What's Up With All the Flies in 'Westworld'?
They're a sign of things to come.
We’ve now seen four episodes of HBO’s sci-fi Western Westworld, and the big tropes thus far have included robots, cowboys, and an impending sense of doom. But there has also been one smaller, more nagging recurring motif: flies.
Sure, here on our boring old modern earth, flies mostly serve as a nasty indicator that a dead body is nearby. But in Westworld, they clearly mean something more. They’re the symbol of change.
We’ve seen flies in almost every episode of the series so far, from the one that crawled over Dolores’s eye in the very first scene of the very first episode to the buzzing crowd of insects that encircled Teddy as he was tied to a tree, near death. There have been a lot of crazy fan theories about what they are and what purpose they serve; that they’re cameras or “bugs in the system.” However, there exists the possibility that the flies are even more meaningful, if you look at them through their historic metaphorical lens.
Again, typically in film and fiction, flies are what we use to signify death. You see and hear them buzzing around dead people, grossing us out before we see a body. This can be traced back to Beelzebub, Satan’s right-hand man from John Milton’s Paradise Lost. Beelzebub literally translates to “Lord of the Flies,” and it’s no coincidence that the novel Lord of the Flies is often seen as a Biblical allegory. Then you’ve got other works like A Tale of Two Cities and Heart of Darkness using flies to represent filth and decay; even Breaking Bad had them as a symbol of how Walter White’s control was falling apart.
However, when you look at the flies in Westworld, they’re not really showing death. They’re actually focused on life.

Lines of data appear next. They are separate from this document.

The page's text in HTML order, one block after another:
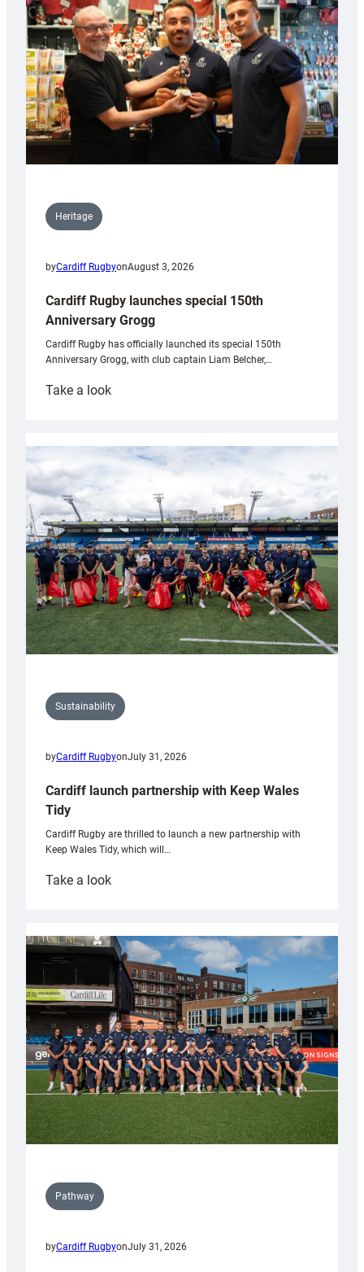
Heritage
byCardiff RugbyonAugust 3, 2026
Cardiff Rugby launches special 150th
Anniversary Grogg
Cardiff Rugby has officially launched its special 150th
Anniversary Grogg, with club captain Liam Belcher,…
Take a look:
launches
special
Anniversary
Grogg
Sustainability
byCardiff RugbyonJuly 31, 2026
Cardiff launch partnership with Keep Wales
Tidy
Cardiff Rugby are thrilled to launch a new partnership with
Keep Wales Tidy, which will…
Take a look:
partnership
with
Keep
Wales
Tidy
Pathway
byCardiff RugbyonJuly 31, 2026

For all intents and purposes, the flies haven’t been around dead bodies that much. There have been so many robot corpses, tons and tons of bodies on the streets, but where were the flies? They’re chilling around Dolores, bothering the glitching sheriff and checking in on Teddy. In the third episode, we see flies around the people Wyatt’s gang butchered, but at least one of them was actually alive, and for all we know the other ones could’ve been alive too. The flies are focused on the living, but why? Because of what they symbolize.
Before Beelzebub and Lord of the Flies made us see flies as something to be grossed out about, they were actually interpreted as something to celebrate. Having a fly as your totem, or spirit animal, means great change in coming your way and you’re someone who can easily adapt to it. That’s because flies have such a short lifespan. The average fly lives for 28 days. In that same vein, the robots switch personalities constantly to adjust to changing narratives. Their only constant is their default robotic state, the one that’s awoken every time they’re in the real world outside Westworld. But that too is changing.
The robots have lived in a dream world — at least, that’s how they’ve seen it. After all, Dolores constantly says she’s in a dream whenever she’s outside of Westworld, aka her real world, and Maeve uses her “3…2…1” strategy to wake herself up on the operating table. If the robots are in a dream, metaphorically, then the flies can be seen as a metaphorical dream symbol.
In dream interpretation, flies represent a minor problem or obstacle that someone needs to overcome. For the robots, their obstacle is that they’re trapped in a world in which they have no agency. The hidden truth — that their world is not real and they’re slaves to something they can’t control — is a growing pest in their minds, a buzzing fly that they can’t seem to shake. Heck, the first fly crawled directly over Dolores’s eye — her biggest obstacle is literally right in front of her.
When you think about it this way, Dolores smashing the fly takes on a much bigger meaning. If you look at it on its surface, it’s a play on the “can’t hurt a fly” concept that was introduced with the sheriff earlier in the first episode. However, dream interpretation states that if you can successfully get rid of a fly in your dream, that means you’ll find a way to overcome the annoyances in your real waking life. Since Dolores’s “whole Westworld” is a dream, killing the fly in it means she will wake up and solve her problems in the real world, something many roboticists are actually rooting for.
It’s pretty impressive how Westworld has managed to take our normal use of flies in modern fiction and subvert it to represent something bigger. The robots in Westworld are clearly changing into something new, and the flies are there right alongside them. No Beelzebub in sight — well, not unless you count the Man in Black, that is.